#!/bin/bash
if [ "$1" == 'b' ]; then
echo 1
fi
No issues detected!
Warning: use bash style ( [[ ... ]] ) testing for better performance
I'm no expert here, so maybe this question isn't very useful coming from me... Why is it important to use [[ ... ]] over [ ... ] in all cases?
[ is an alias for the test command.man test[[ is a smart, bash-internal re-implementation of test command.testman bash: "CONDITIONAL EXPRESSIONS"No, [[ is certainly not "Full backward compatible with test".
In particular, there are cases where you want expansion inside a test.
They're different tests, for different purposes.
As for faster, in bash, [ is a built-in too. Not that it should be an argument at all - if you need to shave microseconds, why use bash?
I'm actually surprised by the speed difference:
$ time for((i=0; i<1000000; i++)); do [ x ]; done
real 0m4.247s
$ time for((i=0; i<1000000; i++)); do [[ x ]]; done
real 0m3.293s
But I don't think that's a good enough reason to force people to use [[. Though I also don't think var=(-n foo); [ "${var[@]}" ] is good enough reason not to.
@arth1 At first, yea, I was bad, this is a builtin command too (I re-read the man bash). But, can you tell me an example about incompatibility?
@koalaman I use lot of static analyzer, what can force vica-versa rules about a topic. I think, if this rule is not good for everyone, then these peoples can disabled this.
@Nightfirecat, @koalaman, I don't want to enforce anyone generally. So, I absolutely prefer a by-default disabled rule, what I can turn on.
If this solution doesn't fit into the shellcheck mindset / way, I can approve absolutely!
But in this case I miss a tool for enforcing coding styles for bash. For this issue and #888, and e.g. writing if and then in same line or not. (check jscs and jslint synergy)
In other hand, the Google's recommendation is there about this question: https://google.github.io/styleguide/shell.xml#Test,_%5B_and_%5B%5B
@andras-tim Example of incompatibility include [[ not globbing LHS arguments, like:
[ -e file* ]
vs
[[ -e file* ]]
Changing the former to the latter means the script no longer works as intended.

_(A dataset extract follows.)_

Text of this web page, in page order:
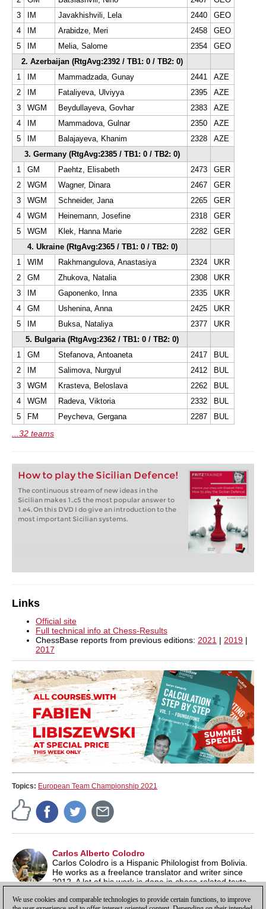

Granted, the first one will crash if there's more than one match, but the script might be in control of that. I've seen it done for checking for semaphores, of which there should be no more than one, but whose exact name is unknown due to $$ or mktemp or similar.
Another example:
[ >logfile ] && CAN_LOG=1
This doesn't translate to
[[ >logfile ]] && CAN_LOG=1
Not that the former is good code, but it's an example of an incompatibility nevertheless.
So no, it's not fully backwards compatible, and you can't just put replace [ with [[ without looking at the test.
Even if Shellcheck is not going to suggest [[ ]], please can we at least get a warning about the non-POSIX == in that example ?
Even for valid code:
[ -n "$x" -a ! -n "$y" ]
translates to
[[ -n $x && ! -n $y ]]
And the latter does short-circuiting while the former does not, which means this _won't_ work:
[ -n "$x" -a "$(wc -l < "$x")" -lt 5 ]
Incidentally, that should probably be written to guard against $x being a huge file:
limit=5
[[ -n $x ]] && (( $( head -n$limit < "$x" | wc -l ) < limit ))
@kurahaupo A POSIX checker for shellcheck has been requested before, and I'd be happy to see it. Right now, there isn't one, and the closest you can get is shellcheck -s sh
Which is not entirely the same, but at least it helps with making scripts more portable. And it will warn about the ==.
As for -a and -o, I think those at least warrant a warning; especially -a because of the short-circuit issue. They've been deprecated for years now, and closing the test and using && and || is the recommended approach.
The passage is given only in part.